Кейтин хрюкнул и сунул руки за пояс. Чуть погодя спросил:
— Скажи, Мыш, что ты имел в виду, когда сказал про старика, что у него все чувства мертвы?
— Когда они в прошлый раз пытались добраться до новы, — ответил Мыш, — он слишком долго смотрел на звезду через сенсорику, и все его нервные окончания прижгло. Но не убило на самом деле. Просто сдавило до постоянного возбуждения. — Он дернул головой. — Разницы ноль… Почти.
— Ой, — сказал Кейтин и посмотрел на дорожную плиту.
Вокруг стояли звездные грузовики. Между ними — совсем маленькие стометровые шаттлы.
Поразмыслив немного, Кейтин сказал:
— Мыш, ты понимаешь, сколько можешь потерять в этом рейсе?
— Ага.
— И не боишься?
Мыш сжал кисть Кейтина грубыми пальцами.
— Жуть как боюсь, — прохрипел он. Откинул челку, чтобы посмотреть товарищу-дылде в глаза. — Знаешь что? Вот такое, как с Даном, мне не нравится. Боюсь страшно.
Глава третья
Какой-то штырь черным мелом нацарапал на панели крыль-проектора «Ольга».
— Ладно, — сказал Мыш машине. — Ты Ольга.
Мурр и блик, три зеленые лампочки, четыре красные. Мыш начал утомительную проверку распределения давления и фазовых показателей.
Чтобы корабль скакал от звезды к звезде быстрее света, надо использовать самое кривизну пространства, реальные искажения, которые создает материя прямо в континууме. Говорить о скорости света как границе быстроты перемещения объекта — все равно что говорить о 12–13 милях в час как границе быстроты перемещения пловца в море. Стоит нам поставить себе на службу движение самой воды, а также ветер над нами, а также парус, граница исчезает. У звездолета семь энергокрыльев, работающих почти как паруса. Шесть подконтрольных компьютерам проекторов машут этими крыльями в ночи. А каждый киберштырь контролирует по одному компьютеру. За капитаном — седьмой. Энергокрылья следует настроить на изменчивую частоту стазисного давления; ну а сам корабль спокойно запускается с этого уровня пространства энергией иллирия в ядре. Для этого существуют Ольга и все ее родичи. Но контроль над формой и углом крыла лучше оставить человеческому мозгу. Такова работа Мыша — под командованием капитана. Капитан обладает также веерным контролем над многими свойствами субкрыльев.

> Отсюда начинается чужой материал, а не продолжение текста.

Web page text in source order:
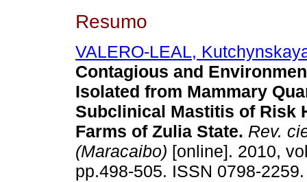
Resumo
VALERO-LEAL,
Contagious and
Isolated from Mammary
Subclinical Mastitis of Risk
Farms of Zulia State. Rev.
(Maracaibo) [online]. 2010,
pp.498-505. ISSN 0798-2259.
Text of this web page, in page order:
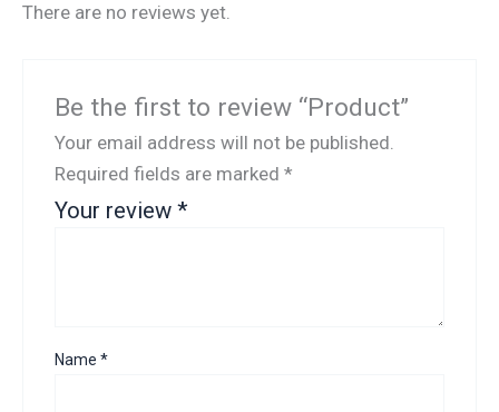
There are no reviews yet.
Be the first to review “Product”
Your email address will not be published.
Required fields are marked*
Your review*
Name*
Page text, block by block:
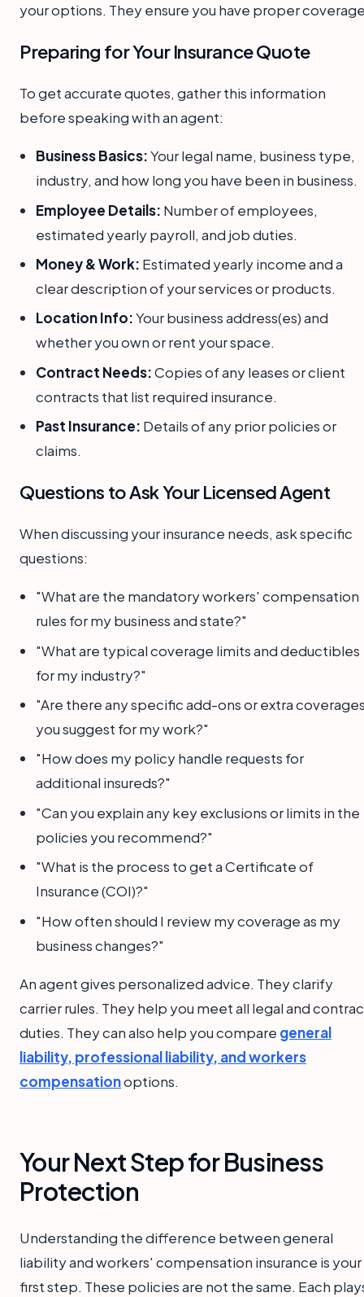
your options. They ensure you have proper
Preparing for Your Insurance Quote
To get accurate quotes, gather this information
before speaking with an agent:
Business Basics:Your legal name, business type,
industry, and how long you have been in business.
Employee Details: Number of employees,
estimated yearly payroll, and job duties.
Money & Work: Estimated yearly income and a
clear description of your services or products.
Location Info:Your business address(es) and
whether you own or rent your space.
Contract Needs:Copies of any leases or client
contracts that list required insurance.
Past Insurance: Details of any prior policies or
claims.
Questions to Ask Your Licensed Agent
When discussing your insurance needs, ask specific
questions:
"What are the mandatory workers' compensation
rules for my business and state?"
"What are typical coverage limits and deductibles
for my industry?"
"Are there any specific add-ons or extra
you suggest for my work?"
"How does my policy handle requests for
additional insureds?"
"Can you explain any key exclusions or limits in the
policies you recommend?"
"What is the process to get a Certificate of
Insurance (COI)?"
"How often should I review my coverage as my
business changes?"
An agent gives personalized advice. They clarify
carrier rules. They help you meet all legal and
duties. They can also help you compare general
liability, professional liability, and workers
compensationoptions.
Your Next Step for Business
Protection
Understanding the difference between general
liability and workers' compensation insurance is your
first step. These policies are not the same. Each
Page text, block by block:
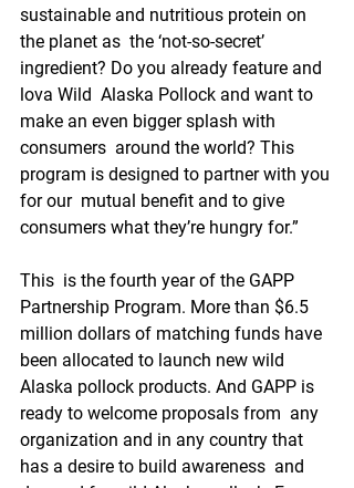
sustainable and nutritious protein on
the planet as  the ‘not-so-secret’
ingredient? Do you already feature and
lova Wild  Alaska Pollock and want to
make an even bigger splash with
consumers  around the world? This
program is designed to partner with you
for our  mutual benefit and to give
consumers what they’re hungry for.”
This  is the fourth year of the GAPP
Partnership Program. More than $6.5
million dollars of matching funds have
been allocated to launch new wild
Alaska pollock products. And GAPP is
ready to welcome proposals from  any
organization and in any country that
has a desire to build awareness  and
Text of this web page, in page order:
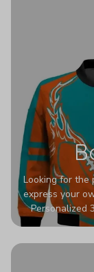
Looking for the
express your
Personalized
Printerval.
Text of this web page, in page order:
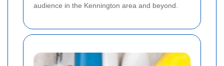
audience in the Kennington area and beyond.
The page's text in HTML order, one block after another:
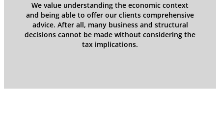
We value understanding the economic context
and being able to offer our clients comprehensive
advice. After all, many business and structural
decisions cannot be made without considering the
tax implications.
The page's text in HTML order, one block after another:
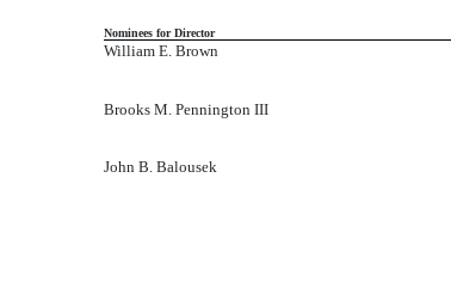
Nominees for Director
William E. Brown
Brooks M. Pennington III
John B. Balousek

На стенах кабины красовались граффити прежних команд. Имелся тут и ложемент. Покопавшись в ряду охлаждающих змеевиков в 70 микрофарад, Мыш установил индукционный люфт, задвинул планшет в стену и сел.
Сунул руку под жилет, нащупал разъем на пояснице. Разъем в основание позвоночника ему вживили еще в Куперовке. Выбрал первый рефлекс-кабель, что кольцами вертелся по полу и исчезал в панели компьютера, и стал его прилаживать, пока не щелкнула, скользнув в разъем, дюжина зубцов. Взял втык поменьше, в шесть зубцов, вогнал под левое запястье; другой такой же — под правое. Оба лучевых нерва подключились к Ольге. Еще один разъем жил у Мыша на загривке. Туда он воткнул последний провод — очень тяжелый, чуть тянувший шею, — и увидел искры. Провод посылал импульсы сразу в мозг, минуя зрение и слух. По нему уже шел еле слышный гул. Мыш протянул руку, покрутил ручку на панели Ольги, и гул перестал. Потолок, стены и пол покрывали системы настройки. Помещение было таким маленьким, что Мыш дотягивался почти докуда угодно, не вставая с ложемента. Но когда корабль взлетит, трогать ничего не придется — крыло надо будет контролировать напрямую, нервными импульсами из тела.
— У меня вечно чувство, что я готовлюсь к Великому Возвращению, — раздался в ухе голос Кейтина; другие штыри в кабинках по всему кораблю втыкались, устанавливая контакт. — Все-таки поясница — странное место для сенсорной пуповины. Надеюсь, театр марионеток выйдет на славу. Ты точно в курсе, как работать с этой штукой?
— Если ты еще не в курсе, — сказал Мыш, — мне тебя жалко.